Hints: Feel free to use any of the following identities

Hint 2(i): For any invertible, lower triangular matrix $L$, its inverse $L^{-1}$ is also a lower triangular matrix see proof
Hint 2(ii): For any invertible, lower triangular matrix $L$, we know: $(L^{-1})^T = (L^T)^{-1}$
Hint 2(iii): For any invertible matrices $A$ and $B$, we have $(A B)^{-1} = B^{-1} A^{-1}$
Hint 2(iv): Determinant of inverse equals inverse of determinant: $\det(A^{-1}) = \frac{1}{\det A}$
Hint 2(v): Determinant of products equals product of determinants: $\det(A B) = (\det A) (\det B)$
Hint 2(vi): Determinant of lower triangular matrix is equal to determinant of its transponse: $\det(L) = \det( L^T )$

FYI: To understand the statement $\Sigma = L L^T$, it is helpful to realize that $L$ is the Cholesky decomposition of $\Sigma$.

Problem 3: Detailed Balance

We are interested in a scalar real random variable $z$ with sample space $\Omega \subseteq \mathbb{R}$.

We wish we could sample from a target distribution $p^*(z)$. However, we cannot evaluate this PDF or sample from it. Instead, we can compute an easier function $\tilde{p}(z)$ for any $z \in \Omega$, where

\begin{align} p^*(z) = \frac{1}{\int \tilde{p}(z) dz } \tilde{p}(z) \end{align}

Consider the Metropolis-Hastings algorithm for sampling from $p^*$. We assume we are given a specific proposal distribution $Q$ which, when given a current $z$ value, proposes a new $z'$ value. This distribution $Q$ must satisfy:

$Q$ is a valid PDF over the sample space $\Omega$
$Q$ has an easy-to-evaluate PDF function, which we'll denote as $Q(z' | z)$.
Given any previous value $z$, $Q$ is easy to draw samples from: $z' \sim Q( \cdot | z)$.

Consider a single propose-accept transition using the Metropolis-Hastings algorithm. The PDF of a transition from $z$ to some new location $z' \neq z$ is:

\begin{align} \mathcal{T}( z' | z) = \text{min}(1, \frac{\tilde{p}(z') Q(z | z')}{\tilde{p}(z) Q(z' | z)} ) Q( z' | z) \end{align}

This is the compound probability of two events: we propose the specific different $z'$ value from $Q$, and then we accept it using the Metropolis-Hastings threshold.
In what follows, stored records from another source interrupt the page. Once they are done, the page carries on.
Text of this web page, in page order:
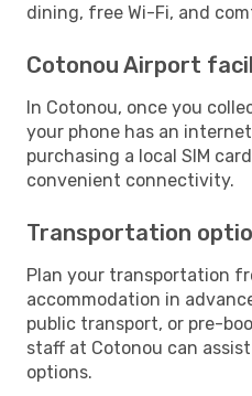
dining, free Wi-Fi, and
Cotonou Airport
In Cotonou, once you
your phone has an
purchasing a local SIM
convenient connectivity.
Transportation
Plan your transportation
accommodation in
public transport, or pre-
staff at Cotonou can
options.
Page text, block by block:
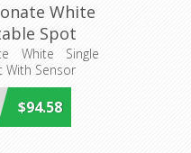
White
Spot
Havit
White Single
With Sensor
$94.58
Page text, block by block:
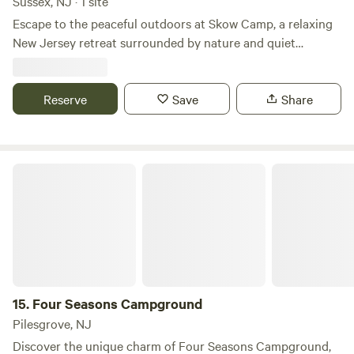
Escape to the peaceful outdoors at Skow Camp, a relaxing
New Jersey retreat surrounded by nature and quiet
this private getaway offers a simple and peaceful setting for
tent camping, campfires, stargazing, and reconnecting with
the outdoors. Whether you're planning a weekend escape
Reserve Save Share
15. Four Seasons Campground
Pilesgrove, NJ
Discover the unique charm of Four Seasons Campground,
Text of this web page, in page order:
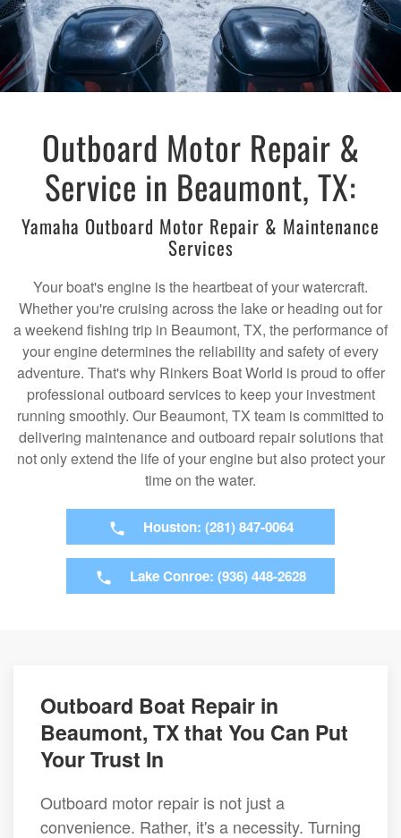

3a: Show the following useful result for any $x > 0, y > 0$:

\begin{align} \frac { \min \left( 1, \frac{x}{y} \right) } { \min \left( 1, \frac{y}{x} \right) } = \frac{x}{y} \end{align}

3b: Show that the Metropolis-Hastings transition distribution $\mathcal{T}$ satisfies detailed balance with respect to the target distribution $p^*$.

That is, show that:

\begin{align} p^*( a) \mathcal{T}( b | a) = p^*(b) \mathcal{T}( a | b) \end{align}

for all possible $a \neq b$, where $a, b$ are any two distinct values of random variable $z$. Note that distinctness is key here, because it means definition of $\mathcal{T}$ above applies.

Hint: Use the identity from 3a.